Construct the Hessian of this operation with respect to its parameters.

This function returns a tensor whose first axis corresponds to the flattened operation matrix and whose 2nd and 3rd axes correspond to the parameters that are differentiated with respect to.

Parameters
  • wrt_filter1 (list or numpy.ndarray) – List of parameter indices to take 1st derivatives with respect to. (None means to use all the this operation’s parameters.)

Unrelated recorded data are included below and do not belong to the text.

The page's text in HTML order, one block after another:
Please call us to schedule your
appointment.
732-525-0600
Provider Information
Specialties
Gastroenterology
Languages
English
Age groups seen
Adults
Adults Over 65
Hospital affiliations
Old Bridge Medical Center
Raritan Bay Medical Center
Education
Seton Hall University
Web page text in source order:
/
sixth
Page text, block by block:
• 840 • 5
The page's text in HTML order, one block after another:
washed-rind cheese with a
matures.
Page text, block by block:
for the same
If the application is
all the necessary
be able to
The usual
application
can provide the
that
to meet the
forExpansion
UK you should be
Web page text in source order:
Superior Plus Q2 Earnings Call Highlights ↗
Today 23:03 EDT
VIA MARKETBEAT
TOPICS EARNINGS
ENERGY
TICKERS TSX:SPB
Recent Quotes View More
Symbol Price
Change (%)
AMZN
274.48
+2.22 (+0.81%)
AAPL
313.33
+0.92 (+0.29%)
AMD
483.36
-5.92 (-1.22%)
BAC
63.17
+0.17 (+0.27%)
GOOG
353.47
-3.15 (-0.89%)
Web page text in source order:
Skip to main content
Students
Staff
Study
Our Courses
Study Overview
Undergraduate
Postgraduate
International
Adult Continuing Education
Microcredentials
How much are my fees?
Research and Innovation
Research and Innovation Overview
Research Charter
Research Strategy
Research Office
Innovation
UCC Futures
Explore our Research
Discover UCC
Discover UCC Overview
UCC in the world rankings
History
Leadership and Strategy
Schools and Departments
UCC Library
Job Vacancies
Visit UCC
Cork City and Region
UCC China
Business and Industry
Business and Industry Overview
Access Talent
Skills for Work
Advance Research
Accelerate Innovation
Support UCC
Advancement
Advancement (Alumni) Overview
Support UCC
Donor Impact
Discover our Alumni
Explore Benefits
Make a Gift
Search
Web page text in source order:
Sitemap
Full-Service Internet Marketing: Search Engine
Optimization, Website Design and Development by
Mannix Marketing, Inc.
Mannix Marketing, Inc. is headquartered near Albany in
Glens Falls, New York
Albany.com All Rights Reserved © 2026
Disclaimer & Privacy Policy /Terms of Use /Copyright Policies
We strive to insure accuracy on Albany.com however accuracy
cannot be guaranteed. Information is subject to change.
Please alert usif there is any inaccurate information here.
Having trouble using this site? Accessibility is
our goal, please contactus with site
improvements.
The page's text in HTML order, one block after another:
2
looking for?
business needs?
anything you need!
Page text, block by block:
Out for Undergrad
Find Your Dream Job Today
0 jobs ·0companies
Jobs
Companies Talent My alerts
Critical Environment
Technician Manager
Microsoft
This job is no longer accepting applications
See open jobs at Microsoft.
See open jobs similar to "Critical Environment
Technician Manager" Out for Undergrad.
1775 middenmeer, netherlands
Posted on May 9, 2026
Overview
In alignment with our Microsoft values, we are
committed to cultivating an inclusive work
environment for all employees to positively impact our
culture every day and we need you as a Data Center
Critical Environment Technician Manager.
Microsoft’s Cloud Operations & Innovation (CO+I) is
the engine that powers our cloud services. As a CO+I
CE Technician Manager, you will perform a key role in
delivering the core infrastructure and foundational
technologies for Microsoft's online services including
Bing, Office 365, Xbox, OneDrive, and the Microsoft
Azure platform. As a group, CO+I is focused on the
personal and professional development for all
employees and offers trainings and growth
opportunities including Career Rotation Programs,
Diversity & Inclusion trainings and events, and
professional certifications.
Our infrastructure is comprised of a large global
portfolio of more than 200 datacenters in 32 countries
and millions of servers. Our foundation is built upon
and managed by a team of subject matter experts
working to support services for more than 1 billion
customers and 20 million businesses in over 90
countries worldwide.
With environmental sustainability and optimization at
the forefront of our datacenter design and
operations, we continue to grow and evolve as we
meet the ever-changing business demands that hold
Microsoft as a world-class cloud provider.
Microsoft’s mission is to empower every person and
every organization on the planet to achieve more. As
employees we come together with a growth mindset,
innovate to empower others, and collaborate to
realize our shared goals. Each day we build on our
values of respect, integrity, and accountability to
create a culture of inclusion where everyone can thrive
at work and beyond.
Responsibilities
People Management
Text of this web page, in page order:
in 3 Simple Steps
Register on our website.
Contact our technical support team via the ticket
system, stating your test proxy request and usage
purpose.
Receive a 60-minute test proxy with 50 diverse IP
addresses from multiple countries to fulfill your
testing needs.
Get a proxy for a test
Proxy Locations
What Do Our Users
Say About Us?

  • wrt_filter2 (list or numpy.ndarray) – List of parameter indices to take 2nd derivatives with respect to. (None means to use all the this operation’s parameters.)

Returns

numpy array – Hessian with shape (dimension^2, num_params1, num_params2)

__setstate__(self, state)
static convert_to_matrix(m)

Static method that converts a matrix-like object to a 2D numpy array.

Parameters

m (array_like) – matrix-like object

Returns

numpy array

property chp_str(self)

A string suitable for printing to a CHP input file after probabilistically selecting operation.

Returns

s (str) – String of CHP code

pygsti.modelmembers.operations.linearop.finite_difference_deriv_wrt_params(operation, wrt_filter, eps=1e-07)

Computes a finite-difference Jacobian for a LinearOperator object.

The returned value is a matrix whose columns are the vectorized derivatives of the flattened operation matrix with respect to a single operation parameter, matching the format expected from the operation’s deriv_wrt_params method.

Parameters
  • operation (LinearOperator) – The operation object to compute a Jacobian for.

  • wrt_filter (list or numpy.ndarray) – List of parameter indices to filter the result by (as though derivative is only taken with respect to these parameters).

  • eps (float, optional) – The finite difference step to use.

Returns

numpy.ndarray – An M by N matrix where M is the number of operation elements and N is the number of operation parameters.

pygsti.modelmembers.operations.linearop.finite_difference_hessian_wrt_params(operation, wrt_filter1, wrt_filter2, eps=0.0001)

Computes a finite-difference Hessian for a LinearOperator object.

The returned value is a tensor whose leading dimension corresponds to the elements of the flattened operation matrix, and whose remaining two dimensions correspond to derivatives with respect to the operations parameters (potentially filtered). This matches the format expected from the operation’s hessian_wrt_params method.

Parameters
  • operation (LinearOperator) – The operation object to compute a Hessian for.

  • wrt_filter1 (list or numpy.ndarray) – List of parameter indices to filter the result by (as though the 1st derivative is only taken with respect to these parameters).

  • wrt_filter2 (list or numpy.ndarray) – List of parameter indices to filter the result by (as though the 2nd derivative is only taken with respect to these parameters).

  • eps (float, optional) – The finite difference step to use.

Returns

numpy.ndarray – An M by N1 by N2 tensor where M is the number of operation elements and N1 and N2 are numbers of operation parameters.